In the early 1950’s, the Kitimat area was undeveloped and not connected to the existing

provincial power supply infrastructure. Once Alcan’s operations began in 1954, Alcan

began supplying power to the residents of Kitimat in addition to the aluminum smelter.

Alcan built an electricity distribution system in Kitimat in the 1950’s. In the early 1960’s,

British Columbia Power Commission (“BCPC”), BC Hydro’s predecessor, built a 138 kV

transmission line from Kitimat to Terrace to serve the growing needs of Terrace. Alcan

began supplying power in 1961 to BCPC. Later during the 1960’s, BC Hydro extended

the transmission connections from Terrace to Prince Rupert and the Kitsault region. BC

43

Hydro purchased Alcan’s local distribution system in 1967, and assumed exclusive

control of the distribution of power in this region.

Alcan has sold Kemano power to third parties since the commissioning of its power

generation facilities in 1954.4 Alcan has sold power to BC Hydro and its

predecessors since the early 1960’s. All of Alcan’s power sales have been delivered

at the Kitimat Busbar since BC Hydro’s purchase of the Kitimat distribution system in

1967.

In 1978, BC Hydro completed the extension of its transmission line from Prince George

to Terrace, thereby connecting the isolated regional coastal grid to BC Hydro’s

provincial power grid. The region served by BC Hydro's transmission line west of Prince

George to Kitimat is referred to as the “North Coast” region of BC Hydro’s transmission

system. Attached as Appendix F is a schematic based on information received from

BC Hydro that shows the capacity of the transmission lines from Kemano to Prince

George and the power requirements of the community load centres served by BC Hydro

along its transmission line to Prince George.

Given that the Kemano System is located at the end of the BC Hydro’s transmission line

from Prince George, it provides a critical source of local reliability and reactive support

to the BC Hydro system. BC Hydro customers receive better and more reliable service

than they would otherwise. With support from the Kemano System, the North Coast

can continue to run as an “island” if the transmission line from Prince George is

interrupted. As a result, BC Hydro and BCTC have been able to avoid significant

additional capital expenditure to upgrade the reliability of their transmission line.

8.2 Interconnection with BC Hydro’s System In 1978, Alcan and BC Hydro entered into the 1978 Exchange Agreement which was a

comprehensive “inter-tie” agreement that governed the exchange of power between the

4 See Appendix C for a graph showing the historic power sales.

44

Alcan and BC Hydro power systems, including emergency power, power during

maintenance outages, storage, equichange, inadvertent transfer, and the exchange or

sale of excess power. Pursuant to the 1978 Exchange Agreement, Alcan and BC Hydro

established an operating committee to implement and administer the agreement. BC

Hydro and Alcan have worked cooperatively for many years under through this

arrangement.

Alcan’s ability to deliver power to BC Hydro’s system exceeds BC Hydro’s ability to

deliver to Alcan’s system. This difference is related to the configuration and capacity of

the transmission line to Terrace and the remote location of the Kitimat Smelter – at the

far end of the transmission line from Prince George with many customers in between.

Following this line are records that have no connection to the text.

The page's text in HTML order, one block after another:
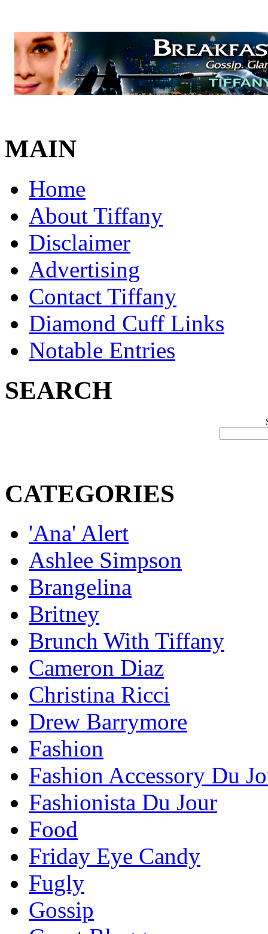
MAIN
Home
About Tiffany
Disclaimer
Advertising
Contact Tiffany
Diamond Cuff Links
Notable Entries
SEARCH
CATEGORIES
'Ana' Alert
Ashlee Simpson
Brangelina
Britney
Brunch With Tiffany
Cameron Diaz
Christina Ricci
Drew Barrymore
Fashion
Fashion Accessory Du
Fashionista Du Jour
Food
Friday Eye Candy
Fugly
Gossip
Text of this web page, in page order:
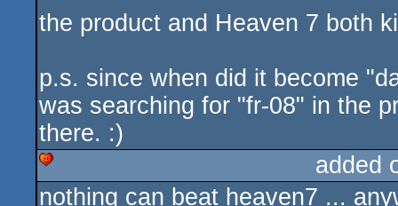
the product and Heaven 7 both
p.s. since when did it become
was searching for "fr-08" in the
there. :)
cdc
added
nothing can beat heaven7 ...
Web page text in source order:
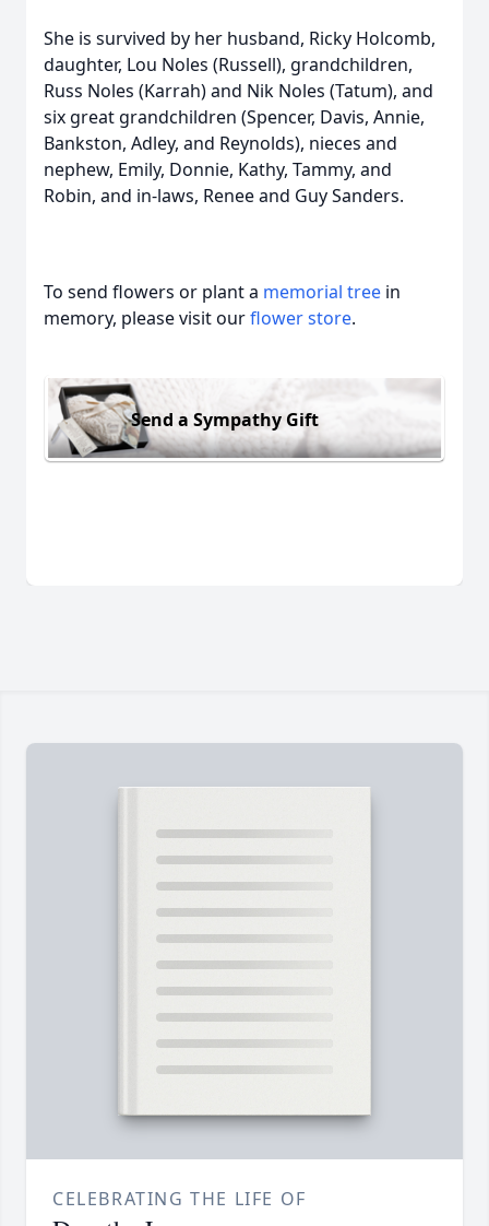
She is survived by her husband, Ricky Holcomb,
daughter, Lou Noles (Russell), grandchildren,
Russ Noles (Karrah) and Nik Noles (Tatum), and
six great grandchildren (Spencer, Davis, Annie,
Bankston, Adley, and Reynolds), nieces and
nephew, Emily, Donnie, Kathy, Tammy, and
Robin, and in-laws, Renee and Guy Sanders.
To send flowers or plant a memorial tree in
memory, please visit ourflower store.
Send a Sympathy Gift
CELEBRATING THE LIFE OF
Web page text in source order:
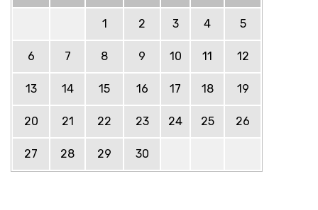
1 2 3 4 5
6 7 8 9 10 11 12
13 14 15 16 17 18 19
20 21 22 23 24 25 26
27 28 29 30
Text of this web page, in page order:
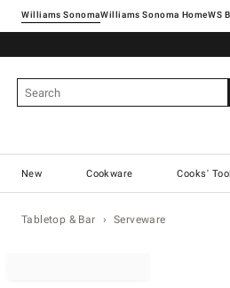
Williams SonomaWilliams Sonoma Home
New Cookware Cooks'
Tabletop & Bar Serveware

The Alcan tie-line between the Kitimat substation and BC Hydro’s Minette Bay

Substation is a 287 kV circuit (2L103). According to BCTC System Operating Order 7T-

30, Alcan’s transmission delivery capability to BC Hydro ranges from 295 MW to 380

MW (depending on smelter load) under a standard configuration with no equipment

outages.

BC Hydro’s transmission delivery capability to Alcan is up to 150 MW under a standard

configuration with no equipment outages. Because of the variability of BC Hydro’s

customer load on its transmission line from Prince George, BC Hydro’s transmission

delivery capability can be constricted, particularly during high load hours in the winter.

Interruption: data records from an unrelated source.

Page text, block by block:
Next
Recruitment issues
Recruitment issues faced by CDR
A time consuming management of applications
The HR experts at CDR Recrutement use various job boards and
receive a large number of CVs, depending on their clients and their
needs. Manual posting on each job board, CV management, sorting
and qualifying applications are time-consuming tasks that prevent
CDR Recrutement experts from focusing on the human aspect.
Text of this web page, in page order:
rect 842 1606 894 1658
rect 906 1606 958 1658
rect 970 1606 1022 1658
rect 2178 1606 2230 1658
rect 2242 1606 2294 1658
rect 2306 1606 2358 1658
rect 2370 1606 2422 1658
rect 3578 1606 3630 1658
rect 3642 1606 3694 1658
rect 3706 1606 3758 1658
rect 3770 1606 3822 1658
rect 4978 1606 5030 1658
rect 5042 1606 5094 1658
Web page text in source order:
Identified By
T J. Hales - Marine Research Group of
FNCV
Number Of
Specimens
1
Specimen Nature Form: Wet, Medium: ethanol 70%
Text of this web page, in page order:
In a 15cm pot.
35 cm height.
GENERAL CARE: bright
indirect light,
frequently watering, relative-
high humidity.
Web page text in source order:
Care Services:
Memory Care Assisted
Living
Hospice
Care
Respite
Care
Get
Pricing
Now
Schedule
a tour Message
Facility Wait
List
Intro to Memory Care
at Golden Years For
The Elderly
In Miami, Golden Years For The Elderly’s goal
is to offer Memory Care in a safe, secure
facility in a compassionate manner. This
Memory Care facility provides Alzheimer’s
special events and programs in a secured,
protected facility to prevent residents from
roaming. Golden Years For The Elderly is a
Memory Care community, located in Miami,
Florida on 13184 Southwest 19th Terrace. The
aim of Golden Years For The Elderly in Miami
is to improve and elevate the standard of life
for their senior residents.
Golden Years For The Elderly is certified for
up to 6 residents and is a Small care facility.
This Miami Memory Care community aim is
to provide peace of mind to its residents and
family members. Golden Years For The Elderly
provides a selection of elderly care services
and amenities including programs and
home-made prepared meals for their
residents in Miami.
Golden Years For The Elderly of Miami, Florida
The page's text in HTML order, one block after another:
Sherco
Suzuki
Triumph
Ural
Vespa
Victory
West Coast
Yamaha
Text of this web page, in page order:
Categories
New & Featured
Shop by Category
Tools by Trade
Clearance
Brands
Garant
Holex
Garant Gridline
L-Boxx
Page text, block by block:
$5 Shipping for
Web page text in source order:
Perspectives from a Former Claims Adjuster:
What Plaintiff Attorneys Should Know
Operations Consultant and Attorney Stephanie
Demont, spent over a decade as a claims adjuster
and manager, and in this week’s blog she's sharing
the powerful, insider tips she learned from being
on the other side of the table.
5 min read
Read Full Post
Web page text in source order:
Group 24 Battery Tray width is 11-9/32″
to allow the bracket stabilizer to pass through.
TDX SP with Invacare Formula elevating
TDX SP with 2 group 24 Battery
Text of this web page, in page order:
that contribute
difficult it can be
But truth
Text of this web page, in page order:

8.3 Power Sales to BC Hydro and to Powerex Alcan currently supplies power to BC Hydro under a Long Term Electricity Purchase

Agreement (“LTEPA”) which is a power supply contract that was originally signed in

1990. Under the original LTEPA, Alcan agreed to sell 285 annual aMW at a 95% load

factor to BC Hydro during the term January 1, 1995, to December 31, 2014. That

delivery commitment was subsequently amended in 1997 following the 1997 Agreement

45

to become 140 annual aMW at a 95% load factor. The delivery point is the Kitimat

Busbar.

In September 2001, Alcan and Powerex entered into a Framework Agreement that

includes the standard terms and conditions applicable to energy transactions between

the companies. Since then, Alcan has transacted a series of short-term power sales

with Powerex through the exchange of “transaction letters”.

On 22 December 2004, Alcan gave notice to BC Hydro pursuant to LTEPA that Alcan

was recalling all of the LTEPA power effective on 1 January 2010 for its own industrial

purposes.

The 2007 EPA replaces LTEPA. The 2007 EPA expands the services that Alcan will

provide and extends the term of the arrangement to 2034. Further, it consolidates

Alcan’s power sales to BC Hydro and Powerex into one contract.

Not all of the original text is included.